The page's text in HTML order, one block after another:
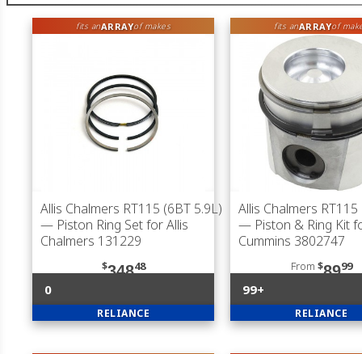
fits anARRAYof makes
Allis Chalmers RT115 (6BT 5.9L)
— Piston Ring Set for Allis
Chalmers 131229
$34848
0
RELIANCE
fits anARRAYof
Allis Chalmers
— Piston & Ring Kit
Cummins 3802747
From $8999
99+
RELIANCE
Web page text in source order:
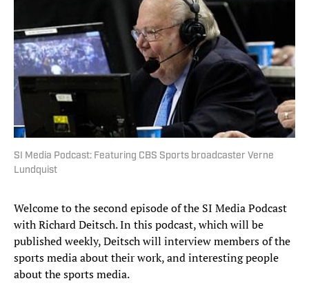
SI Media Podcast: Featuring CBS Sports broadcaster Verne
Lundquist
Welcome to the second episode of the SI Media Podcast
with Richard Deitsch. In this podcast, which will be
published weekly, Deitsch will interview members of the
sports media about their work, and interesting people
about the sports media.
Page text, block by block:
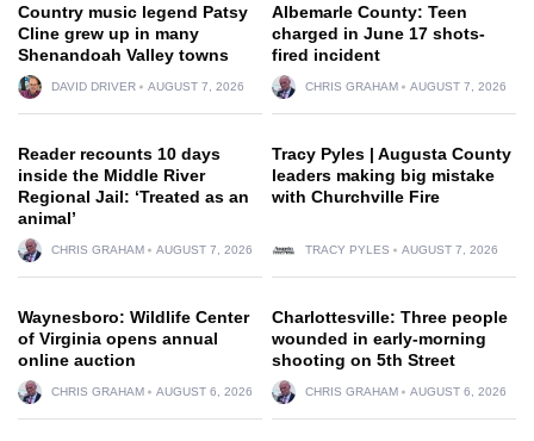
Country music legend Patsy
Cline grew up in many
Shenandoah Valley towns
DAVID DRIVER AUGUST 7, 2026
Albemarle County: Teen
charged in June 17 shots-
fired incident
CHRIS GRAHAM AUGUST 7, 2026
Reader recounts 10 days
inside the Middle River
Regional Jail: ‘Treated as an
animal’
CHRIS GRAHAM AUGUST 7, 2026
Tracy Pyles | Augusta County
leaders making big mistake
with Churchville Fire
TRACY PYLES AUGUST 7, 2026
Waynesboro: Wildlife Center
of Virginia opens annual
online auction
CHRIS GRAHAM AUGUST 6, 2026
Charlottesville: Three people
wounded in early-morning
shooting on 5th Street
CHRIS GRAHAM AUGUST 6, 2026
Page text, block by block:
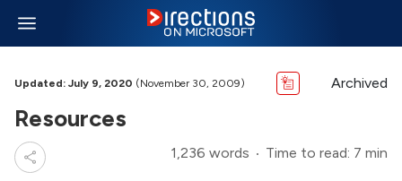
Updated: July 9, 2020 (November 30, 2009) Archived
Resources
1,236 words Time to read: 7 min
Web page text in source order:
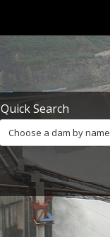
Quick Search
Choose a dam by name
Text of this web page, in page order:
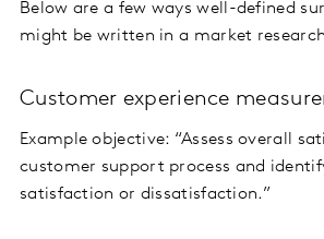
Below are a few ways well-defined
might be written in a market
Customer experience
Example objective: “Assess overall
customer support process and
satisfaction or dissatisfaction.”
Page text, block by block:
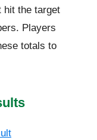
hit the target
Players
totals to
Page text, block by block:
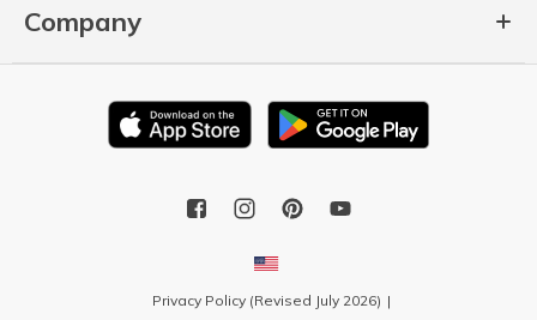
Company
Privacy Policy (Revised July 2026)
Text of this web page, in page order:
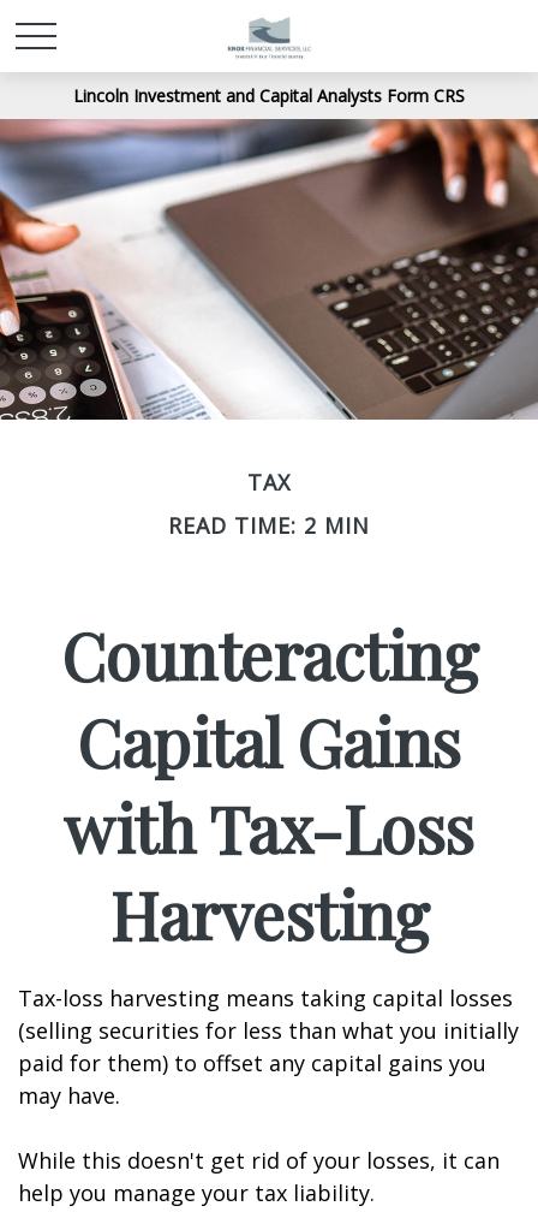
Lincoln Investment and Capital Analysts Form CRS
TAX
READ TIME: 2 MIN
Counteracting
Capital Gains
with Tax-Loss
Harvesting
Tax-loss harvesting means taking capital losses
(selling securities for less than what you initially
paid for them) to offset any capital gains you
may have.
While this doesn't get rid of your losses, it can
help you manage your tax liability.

######

INSTRUCTIONS FOR THE TASK |
The answer should be the records above, unchanged, with the pictures omitted.

TASK RESULT |
The page's text in HTML order, one block after another:
fits anARRAYof makes
Allis Chalmers RT115 (6BT 5.9L)
— Piston Ring Set for Allis
Chalmers 131229
$34848
0
RELIANCE
fits anARRAYof
Allis Chalmers
— Piston & Ring Kit
Cummins 3802747
From $8999
99+
RELIANCE
Web page text in source order:
SI Media Podcast: Featuring CBS Sports broadcaster Verne
Lundquist
Welcome to the second episode of the SI Media Podcast
with Richard Deitsch. In this podcast, which will be
published weekly, Deitsch will interview members of the
sports media about their work, and interesting people
about the sports media.
Page text, block by block:
Country music legend Patsy
Cline grew up in many
Shenandoah Valley towns
DAVID DRIVER AUGUST 7, 2026
Albemarle County: Teen
charged in June 17 shots-
fired incident
CHRIS GRAHAM AUGUST 7, 2026
Reader recounts 10 days
inside the Middle River
Regional Jail: ‘Treated as an
animal’
CHRIS GRAHAM AUGUST 7, 2026
Tracy Pyles | Augusta County
leaders making big mistake
with Churchville Fire
TRACY PYLES AUGUST 7, 2026
Waynesboro: Wildlife Center
of Virginia opens annual
online auction
CHRIS GRAHAM AUGUST 6, 2026
Charlottesville: Three people
wounded in early-morning
shooting on 5th Street
CHRIS GRAHAM AUGUST 6, 2026
Page text, block by block:
Updated: July 9, 2020 (November 30, 2009) Archived
Resources
1,236 words Time to read: 7 min
Web page text in source order:
Quick Search
Choose a dam by name
Text of this web page, in page order:
Below are a few ways well-defined
might be written in a market
Customer experience
Example objective: “Assess overall
customer support process and
satisfaction or dissatisfaction.”
Page text, block by block:
hit the target
Players
totals to
Page text, block by block:
Company
Privacy Policy (Revised July 2026)
Text of this web page, in page order:
Lincoln Investment and Capital Analysts Form CRS
TAX
READ TIME: 2 MIN
Counteracting
Capital Gains
with Tax-Loss
Harvesting
Tax-loss harvesting means taking capital losses
(selling securities for less than what you initially
paid for them) to offset any capital gains you
may have.
While this doesn't get rid of your losses, it can
help you manage your tax liability.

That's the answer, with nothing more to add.